> [WHAT YOU NEED TO DO]
Pictures stay out of the copy. Repeat exactly the lines from the first entry below through the line that contains "themselves well to", and nothing beyond.
————
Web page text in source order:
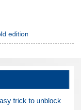
edition
trick to unblock
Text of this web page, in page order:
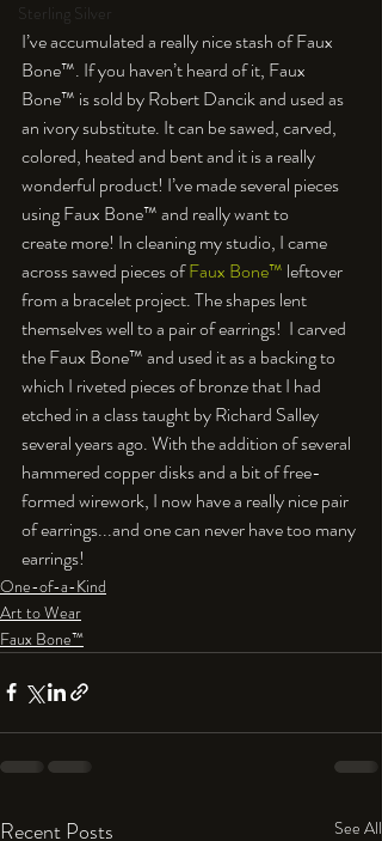
Sterling Silver
I’ve accumulated a really nice stash of Faux
Bone™. If you haven’t heard of it, Faux
Bone™ is sold by Robert Dancik and used as
an ivory substitute. It can be sawed, carved,
colored, heated and bent and it is a really
wonderful product! I’ve made several pieces
using Faux Bone™ and really want to
create more! In cleaning my studio, I came
across sawed pieces of Faux Bone™ leftover
from a bracelet project. The shapes lent
themselves well to a pair of earrings!  I carved
the Faux Bone™ and used it as a backing to
which I riveted pieces of bronze that I had
etched in a class taught by Richard Salley
several years ago. With the addition of several
hammered copper disks and a bit of free-
formed wirework, I now have a really nice pair
of earrings...and one can never have too many
earrings!
One-of-a-Kind
Art to Wear
Faux Bone™
Recent Posts See All
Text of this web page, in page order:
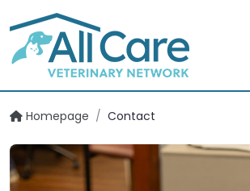
Homepage / Contact
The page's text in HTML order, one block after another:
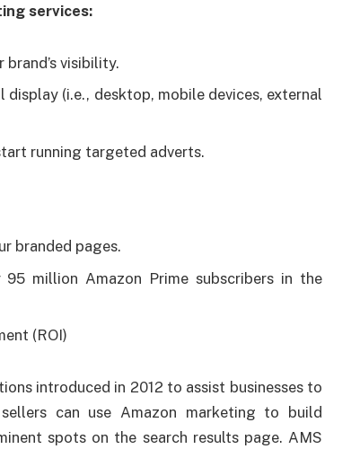
services:
visibility.
(i.e., desktop, mobile devices, external
running targeted adverts.
branded pages.
million Amazon Prime subscribers in the
(ROI)
introduced in 2012 to assist businesses to
can use Amazon marketing to build
spots on the search results page. AMS
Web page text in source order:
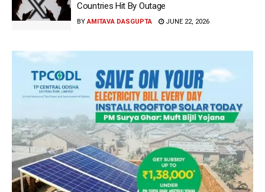
Countries Hit By Outage
BY AMITAVA DASGUPTA JUNE 22, 2026
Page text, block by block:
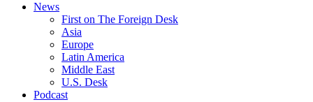
News
First on The Foreign Desk
Asia
Europe
Latin America
Middle East
U.S. Desk
Podcast
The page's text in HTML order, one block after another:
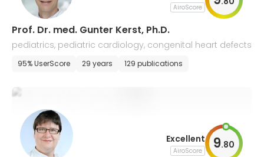
AiroScore
Prof. Dr. med. Gunter Kerst, Ph.D.
pediatrics, pediatric cardiology, congenital heart defects
95% UserScore 29 years 129 publications
Excellent
AiroScore 9.80
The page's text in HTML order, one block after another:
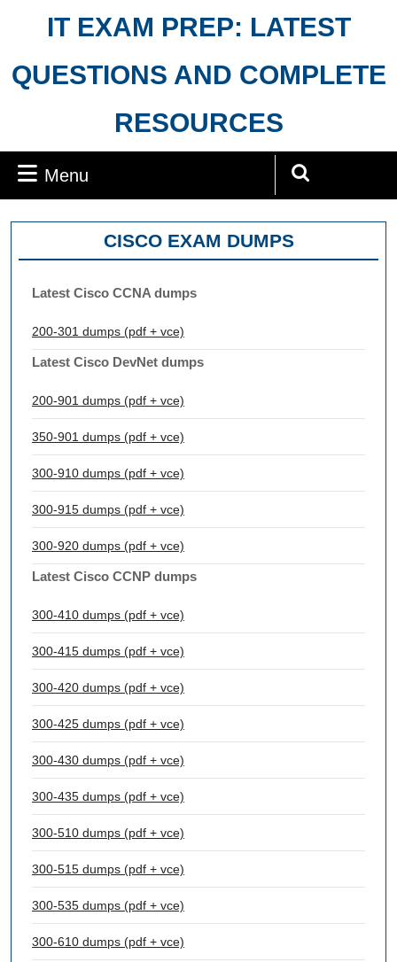
IT EXAM PREP: LATEST
QUESTIONS AND COMPLETE
RESOURCES
Menu
CISCO EXAM DUMPS
Latest Cisco CCNA dumps
200-301 dumps (pdf + vce)
Latest Cisco DevNet dumps
200-901 dumps (pdf + vce)
350-901 dumps (pdf + vce)
300-910 dumps (pdf + vce)
300-915 dumps (pdf + vce)
300-920 dumps (pdf + vce)
Latest Cisco CCNP dumps
300-410 dumps (pdf + vce)
300-415 dumps (pdf + vce)
300-420 dumps (pdf + vce)
300-425 dumps (pdf + vce)
300-430 dumps (pdf + vce)
300-435 dumps (pdf + vce)
300-510 dumps (pdf + vce)
300-515 dumps (pdf + vce)
300-535 dumps (pdf + vce)
300-610 dumps (pdf + vce)
————
> [EXERCISE ANSWER]
Web page text in source order:
edition
trick to unblock
Text of this web page, in page order:
Sterling Silver
I’ve accumulated a really nice stash of Faux
Bone™. If you haven’t heard of it, Faux
Bone™ is sold by Robert Dancik and used as
an ivory substitute. It can be sawed, carved,
colored, heated and bent and it is a really
wonderful product! I’ve made several pieces
using Faux Bone™ and really want to
create more! In cleaning my studio, I came
across sawed pieces of Faux Bone™ leftover
from a bracelet project. The shapes lent
themselves well to a pair of earrings!  I carved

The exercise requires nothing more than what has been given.